Who should you ultrasound?
- anyone who you previously would have considered empirically treating
- ie persistent fever, isolated crackle, cough without other URI sx
- anyone who you would have gotten an xray on
- ie, unexplained tachypnea, cough for greater than 7 days
How should you ultrasound?
- use the linear probe
- scan in the sagittal plane
- scan the posterior lungs first, then anterior
- cover each intercostal space during at least 1 inspiratory/expiratory phase
What are you looking for?
Isolated B lines
- not diffuse or gravity dependent as in adults with CHF
- often only in 1-2 intercostal spaces
- a sign of interstitial or alveolar fluid
C lines
- a hypoechoic irregularity seen below the plural line
- arise from within consolidated lung tissue
Shred sign
- similar to C lines
- irregular line distinct from the pleural line arising from visceral pleura tethering
- large areas of “shred” at the base of the lung can be confused for a small pleural effusion
Air bronchograms
- linear branches created by air filled bronchi in otherwise consolidated, hypoechoic lung
- the air filled bronchi demonstrate bright, posterior acoustic enhancement making them appear hyperechoic
- are indicative of either pneumonia OR atelectasis
- dynamic à pneumonia
- static à atelectasis
- really difficult to determine dynamic vs static
- easier to use clinical context ie fever, cough to determine etiology
How to apply findings?
- any child with any of the above findings and even low suspicion of CAP should be treated
- any child with a normal lung ultrasound and good follow up can be observed as opposed to empiric treatment
Where’s the evidence?
- the evidence is somewhat limited because lots of studies compare US to CXR
- CXR is not the gold standard for diagnosing pneumonia
- No one is going to CT scan kids to find mild to moderate CAP
- US vs CXR with CXR as gold standard – good correlation
- Italian Journal of Pediatrics April 2014
- 48 of 103 with radiographically confirmed PNA
- Sens 97.9%
- Spec 94.5%
- PPV 94%
- NPV 98.1%
- US vs CXR with clinical assessment/British Thoracic Guidelines as gold standard
- Pediatric Pulmonology March 2013
- 89 of 102 found to have CAP by gold standard
- CXR 81/89
- US 88/89 –winner!!
- Pediatric Pulmonology March 2013
- Italian Journal of Pediatrics April 2014
How will this change your practice?
- decrease number of x-rays we’re getting on kids
- increase threshold for watchful waiting in children with fever and cough
- decrease antibiotic use in stable children without US findings of pneumonia
Thanks for reading and remember…if you have a fever, the only prescription is more ultrasound!!!!
References
Esposito S, Cohen R, Domingo JD, Pecurariu OF, Greenberg D, Heininger U, Knuf M, Lutsar I, Principi N, Rodrigues F, Sharland M, Spoulou V, Syrogiannopoulos GA, Usonis V, Vergison A, Schaad UB. Antibiotic therapy for pediatric community-acquired pneumonia: do we know when, what and for how long to treat? Pediatr Infect Dis J. 2012;31:e78–e85. doi: 10.1097/INF.0b013e318255dc5b.

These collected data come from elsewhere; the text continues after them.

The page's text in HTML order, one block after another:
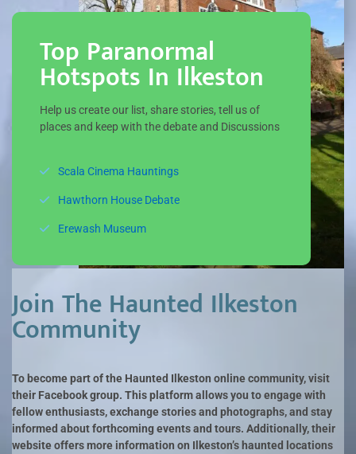
Top Paranormal
Hotspots In Ilkeston
Help us create our list, share stories, tell us of
places and keep with the debate and Discussions
Scala Cinema Hauntings
Hawthorn House Debate
Erewash Museum
Join The Haunted Ilkeston
Community
To become part of the Haunted Ilkeston online community, visit
their Facebook group. This platform allows you to engage with
fellow enthusiasts, exchange stories and photographs, and stay
informed about forthcoming events and tours. Additionally, their
website offers more information on Ilkeston’s haunted locations

Lichtenstein D, Meziere G. Relevance of lung ultrasound in the
diagnosis of acute respiratory failure, the BLUE protocol. Chest
2008; 134: 117-25
Caiulo, V. A., Gargani, L., Caiulo, S., Fisicaro, A., Moramarco, F., Latini, G., Picano, E. and Mele, G. (2013), Lung ultrasound characteristics of community-acquired pneumonia in hospitalized children. Pediatr. Pulmonol., 48: 280–287. doi: 10.1002/ppul.22585
Esposito S, Papa SS, Borzani I, et al. Performance of lung ultrasonography in children with community-acquired pneumonia. Italian Journal of Pediatrics 2014;40:37. doi:10.1186/1824-7288-40-37.